▶ TASK STATEMENT: Starting at the first line of the records below, transcribe each line exactly, ending with the line that contains "Active Ingredient: Furosemide".

▶ LISTED ENTRIES:
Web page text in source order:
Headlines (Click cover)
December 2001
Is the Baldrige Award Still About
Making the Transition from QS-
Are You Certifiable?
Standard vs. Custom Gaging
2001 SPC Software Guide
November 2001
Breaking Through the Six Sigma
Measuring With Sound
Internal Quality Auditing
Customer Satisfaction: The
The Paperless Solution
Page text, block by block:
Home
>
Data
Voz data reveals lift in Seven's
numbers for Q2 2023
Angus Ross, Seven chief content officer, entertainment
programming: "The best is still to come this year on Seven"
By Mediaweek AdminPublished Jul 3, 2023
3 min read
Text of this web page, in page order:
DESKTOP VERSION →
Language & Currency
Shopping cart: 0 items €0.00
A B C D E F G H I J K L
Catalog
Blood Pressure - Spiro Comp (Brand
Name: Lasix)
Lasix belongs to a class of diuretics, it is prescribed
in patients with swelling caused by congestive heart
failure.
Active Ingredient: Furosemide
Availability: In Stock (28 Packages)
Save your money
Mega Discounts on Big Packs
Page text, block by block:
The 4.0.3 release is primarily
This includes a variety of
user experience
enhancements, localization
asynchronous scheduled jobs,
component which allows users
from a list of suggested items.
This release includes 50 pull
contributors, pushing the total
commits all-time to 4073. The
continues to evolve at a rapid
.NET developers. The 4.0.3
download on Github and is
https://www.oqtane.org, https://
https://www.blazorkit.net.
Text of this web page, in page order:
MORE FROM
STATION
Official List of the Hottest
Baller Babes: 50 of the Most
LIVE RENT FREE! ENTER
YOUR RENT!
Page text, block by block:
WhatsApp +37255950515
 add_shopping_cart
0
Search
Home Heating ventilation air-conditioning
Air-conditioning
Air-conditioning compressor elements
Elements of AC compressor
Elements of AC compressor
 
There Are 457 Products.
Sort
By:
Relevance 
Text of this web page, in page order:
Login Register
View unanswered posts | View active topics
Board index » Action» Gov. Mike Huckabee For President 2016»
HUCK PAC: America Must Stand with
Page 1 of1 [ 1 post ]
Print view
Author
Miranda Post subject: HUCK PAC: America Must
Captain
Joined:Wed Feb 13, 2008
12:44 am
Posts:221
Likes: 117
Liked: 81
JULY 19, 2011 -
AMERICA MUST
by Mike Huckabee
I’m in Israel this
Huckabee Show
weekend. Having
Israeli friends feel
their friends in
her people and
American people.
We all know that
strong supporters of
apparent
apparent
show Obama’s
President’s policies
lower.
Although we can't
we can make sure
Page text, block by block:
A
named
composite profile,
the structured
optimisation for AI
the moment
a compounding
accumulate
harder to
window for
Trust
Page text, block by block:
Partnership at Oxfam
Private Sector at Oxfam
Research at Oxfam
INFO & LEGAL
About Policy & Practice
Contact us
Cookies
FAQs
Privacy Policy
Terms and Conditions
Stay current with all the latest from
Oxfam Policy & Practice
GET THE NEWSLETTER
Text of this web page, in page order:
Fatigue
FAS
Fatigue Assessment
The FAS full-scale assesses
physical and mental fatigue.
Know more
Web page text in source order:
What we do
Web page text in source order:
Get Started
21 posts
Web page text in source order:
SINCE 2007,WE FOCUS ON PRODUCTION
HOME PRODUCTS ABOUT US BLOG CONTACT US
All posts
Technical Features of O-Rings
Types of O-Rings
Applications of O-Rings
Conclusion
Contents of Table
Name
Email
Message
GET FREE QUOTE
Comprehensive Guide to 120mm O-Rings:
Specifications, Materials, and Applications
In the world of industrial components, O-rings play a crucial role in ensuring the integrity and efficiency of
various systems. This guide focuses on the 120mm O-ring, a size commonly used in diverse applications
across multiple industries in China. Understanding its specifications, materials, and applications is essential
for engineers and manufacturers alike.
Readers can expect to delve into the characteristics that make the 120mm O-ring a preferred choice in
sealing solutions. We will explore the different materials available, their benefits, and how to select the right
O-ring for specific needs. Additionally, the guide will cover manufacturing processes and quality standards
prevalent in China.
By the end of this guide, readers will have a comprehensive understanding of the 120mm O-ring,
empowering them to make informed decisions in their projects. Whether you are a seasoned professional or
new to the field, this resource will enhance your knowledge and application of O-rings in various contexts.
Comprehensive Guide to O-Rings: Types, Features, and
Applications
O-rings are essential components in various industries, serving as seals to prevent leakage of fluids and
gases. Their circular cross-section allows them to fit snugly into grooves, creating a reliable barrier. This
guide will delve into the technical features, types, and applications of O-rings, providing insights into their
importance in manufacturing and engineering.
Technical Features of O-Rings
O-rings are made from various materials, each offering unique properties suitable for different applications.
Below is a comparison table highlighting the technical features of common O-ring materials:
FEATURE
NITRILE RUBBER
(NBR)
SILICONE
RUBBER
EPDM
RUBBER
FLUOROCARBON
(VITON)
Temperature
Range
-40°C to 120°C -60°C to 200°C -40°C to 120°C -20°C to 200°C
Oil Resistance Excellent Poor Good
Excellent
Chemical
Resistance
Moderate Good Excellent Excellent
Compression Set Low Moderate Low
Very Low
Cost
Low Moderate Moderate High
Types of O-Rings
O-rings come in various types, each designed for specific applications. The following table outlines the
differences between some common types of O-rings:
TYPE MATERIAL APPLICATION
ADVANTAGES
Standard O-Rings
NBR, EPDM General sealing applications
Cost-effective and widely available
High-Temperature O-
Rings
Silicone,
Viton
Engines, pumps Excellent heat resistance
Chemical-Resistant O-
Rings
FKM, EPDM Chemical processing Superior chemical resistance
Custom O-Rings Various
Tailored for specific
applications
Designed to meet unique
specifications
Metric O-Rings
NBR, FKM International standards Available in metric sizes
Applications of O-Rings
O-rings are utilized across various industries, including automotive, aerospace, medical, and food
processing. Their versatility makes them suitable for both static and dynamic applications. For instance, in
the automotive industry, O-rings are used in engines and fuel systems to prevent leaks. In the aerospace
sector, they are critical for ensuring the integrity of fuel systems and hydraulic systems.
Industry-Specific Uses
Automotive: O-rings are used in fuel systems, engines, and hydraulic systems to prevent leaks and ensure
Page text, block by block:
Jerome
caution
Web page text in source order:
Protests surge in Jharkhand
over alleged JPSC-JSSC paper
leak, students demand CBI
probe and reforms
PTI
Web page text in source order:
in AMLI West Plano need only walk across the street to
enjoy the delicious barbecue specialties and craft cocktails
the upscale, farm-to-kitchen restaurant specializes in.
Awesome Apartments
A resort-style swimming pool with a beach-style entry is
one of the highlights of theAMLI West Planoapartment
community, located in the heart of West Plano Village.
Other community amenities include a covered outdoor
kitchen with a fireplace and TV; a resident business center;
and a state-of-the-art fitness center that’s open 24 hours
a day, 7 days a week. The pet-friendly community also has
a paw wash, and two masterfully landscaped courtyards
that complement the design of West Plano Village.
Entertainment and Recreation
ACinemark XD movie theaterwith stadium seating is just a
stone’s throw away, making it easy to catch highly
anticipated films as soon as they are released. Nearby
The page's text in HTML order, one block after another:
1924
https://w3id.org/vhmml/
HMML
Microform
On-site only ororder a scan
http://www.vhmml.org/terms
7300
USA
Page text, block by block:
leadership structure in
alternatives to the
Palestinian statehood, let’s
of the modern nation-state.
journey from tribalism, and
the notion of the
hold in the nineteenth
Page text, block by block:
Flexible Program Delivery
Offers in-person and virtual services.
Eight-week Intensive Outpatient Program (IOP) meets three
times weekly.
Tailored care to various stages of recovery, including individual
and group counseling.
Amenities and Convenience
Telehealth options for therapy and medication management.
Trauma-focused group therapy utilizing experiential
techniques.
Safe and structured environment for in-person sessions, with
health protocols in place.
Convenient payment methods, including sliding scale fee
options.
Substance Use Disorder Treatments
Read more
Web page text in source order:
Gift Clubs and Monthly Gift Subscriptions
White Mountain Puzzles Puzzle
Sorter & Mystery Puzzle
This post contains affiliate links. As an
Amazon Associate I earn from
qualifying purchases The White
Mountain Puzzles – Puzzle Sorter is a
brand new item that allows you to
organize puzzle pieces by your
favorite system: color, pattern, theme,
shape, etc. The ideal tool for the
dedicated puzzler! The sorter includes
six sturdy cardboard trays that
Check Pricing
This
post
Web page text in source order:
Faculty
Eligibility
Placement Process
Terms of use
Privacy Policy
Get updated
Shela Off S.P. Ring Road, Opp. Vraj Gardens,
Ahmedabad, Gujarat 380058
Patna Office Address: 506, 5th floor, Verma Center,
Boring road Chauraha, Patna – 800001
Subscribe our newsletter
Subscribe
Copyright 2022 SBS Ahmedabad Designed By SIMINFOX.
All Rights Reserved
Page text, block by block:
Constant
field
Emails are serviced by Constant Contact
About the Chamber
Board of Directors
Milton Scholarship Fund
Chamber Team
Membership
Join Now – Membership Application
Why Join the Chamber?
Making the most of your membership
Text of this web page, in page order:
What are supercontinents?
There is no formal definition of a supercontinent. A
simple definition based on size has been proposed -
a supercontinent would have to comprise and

▶ RESPONSE:
Web page text in source order:
Headlines (Click cover)
December 2001
Is the Baldrige Award Still About
Making the Transition from QS-
Are You Certifiable?
Standard vs. Custom Gaging
2001 SPC Software Guide
November 2001
Breaking Through the Six Sigma
Measuring With Sound
Internal Quality Auditing
Customer Satisfaction: The
The Paperless Solution
Page text, block by block:
Home
>
Data
Voz data reveals lift in Seven's
numbers for Q2 2023
Angus Ross, Seven chief content officer, entertainment
programming: "The best is still to come this year on Seven"
By Mediaweek AdminPublished Jul 3, 2023
3 min read
Text of this web page, in page order:
DESKTOP VERSION →
Language & Currency
Shopping cart: 0 items €0.00
A B C D E F G H I J K L
Catalog
Blood Pressure - Spiro Comp (Brand
Name: Lasix)
Lasix belongs to a class of diuretics, it is prescribed
in patients with swelling caused by congestive heart
failure.
Active Ingredient: Furosemide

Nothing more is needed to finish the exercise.